> **INFORMATION SHOWN**
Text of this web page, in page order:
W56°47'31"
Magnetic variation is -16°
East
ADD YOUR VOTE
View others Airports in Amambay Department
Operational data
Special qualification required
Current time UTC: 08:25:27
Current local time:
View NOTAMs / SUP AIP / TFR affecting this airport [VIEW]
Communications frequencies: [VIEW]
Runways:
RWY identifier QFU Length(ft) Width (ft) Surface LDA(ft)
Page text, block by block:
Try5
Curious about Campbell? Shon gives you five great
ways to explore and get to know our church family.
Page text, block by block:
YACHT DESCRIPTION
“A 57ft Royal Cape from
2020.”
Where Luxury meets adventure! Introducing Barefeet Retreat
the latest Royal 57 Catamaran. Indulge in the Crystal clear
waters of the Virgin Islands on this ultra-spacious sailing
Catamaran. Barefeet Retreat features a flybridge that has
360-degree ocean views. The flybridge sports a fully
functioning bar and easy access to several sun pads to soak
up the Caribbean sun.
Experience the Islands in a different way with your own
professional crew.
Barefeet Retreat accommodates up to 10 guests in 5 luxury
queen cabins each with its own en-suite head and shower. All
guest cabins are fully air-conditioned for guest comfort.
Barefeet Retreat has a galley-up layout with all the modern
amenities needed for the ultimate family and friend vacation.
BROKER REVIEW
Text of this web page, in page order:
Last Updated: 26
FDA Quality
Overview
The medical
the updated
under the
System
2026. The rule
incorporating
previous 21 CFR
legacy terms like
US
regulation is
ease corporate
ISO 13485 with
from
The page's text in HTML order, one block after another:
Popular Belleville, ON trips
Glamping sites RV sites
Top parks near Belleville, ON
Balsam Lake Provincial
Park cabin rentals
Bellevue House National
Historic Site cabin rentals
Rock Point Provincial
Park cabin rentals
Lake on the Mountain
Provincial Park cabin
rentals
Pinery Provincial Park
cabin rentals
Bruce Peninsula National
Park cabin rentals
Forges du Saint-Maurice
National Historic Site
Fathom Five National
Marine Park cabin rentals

> **TASK REQUIREMENTS**
When you retype the entries above, keep every line identical to the source.

> **TASK SOLUTION**
Text of this web page, in page order:
W56°47'31"
Magnetic variation is -16°
East
ADD YOUR VOTE
View others Airports in Amambay Department
Operational data
Special qualification required
Current time UTC: 08:25:27
Current local time:
View NOTAMs / SUP AIP / TFR affecting this airport [VIEW]
Communications frequencies: [VIEW]
Runways:
RWY identifier QFU Length(ft) Width (ft) Surface LDA(ft)
Page text, block by block:
Try5
Curious about Campbell? Shon gives you five great
ways to explore and get to know our church family.
Page text, block by block:
YACHT DESCRIPTION
“A 57ft Royal Cape from
2020.”
Where Luxury meets adventure! Introducing Barefeet Retreat
the latest Royal 57 Catamaran. Indulge in the Crystal clear
waters of the Virgin Islands on this ultra-spacious sailing
Catamaran. Barefeet Retreat features a flybridge that has
360-degree ocean views. The flybridge sports a fully
functioning bar and easy access to several sun pads to soak
up the Caribbean sun.
Experience the Islands in a different way with your own
professional crew.
Barefeet Retreat accommodates up to 10 guests in 5 luxury
queen cabins each with its own en-suite head and shower. All
guest cabins are fully air-conditioned for guest comfort.
Barefeet Retreat has a galley-up layout with all the modern
amenities needed for the ultimate family and friend vacation.
BROKER REVIEW
Text of this web page, in page order:
Last Updated: 26
FDA Quality
Overview
The medical
the updated
under the
System
2026. The rule
incorporating
previous 21 CFR
legacy terms like
US
regulation is
ease corporate
ISO 13485 with
from
The page's text in HTML order, one block after another:
Popular Belleville, ON trips
Glamping sites RV sites
Top parks near Belleville, ON
Balsam Lake Provincial
Park cabin rentals
Bellevue House National
Historic Site cabin rentals
Rock Point Provincial
Park cabin rentals
Lake on the Mountain
Provincial Park cabin
rentals
Pinery Provincial Park
cabin rentals
Bruce Peninsula National
Park cabin rentals
Forges du Saint-Maurice
National Historic Site
Fathom Five National
Marine Park cabin rentals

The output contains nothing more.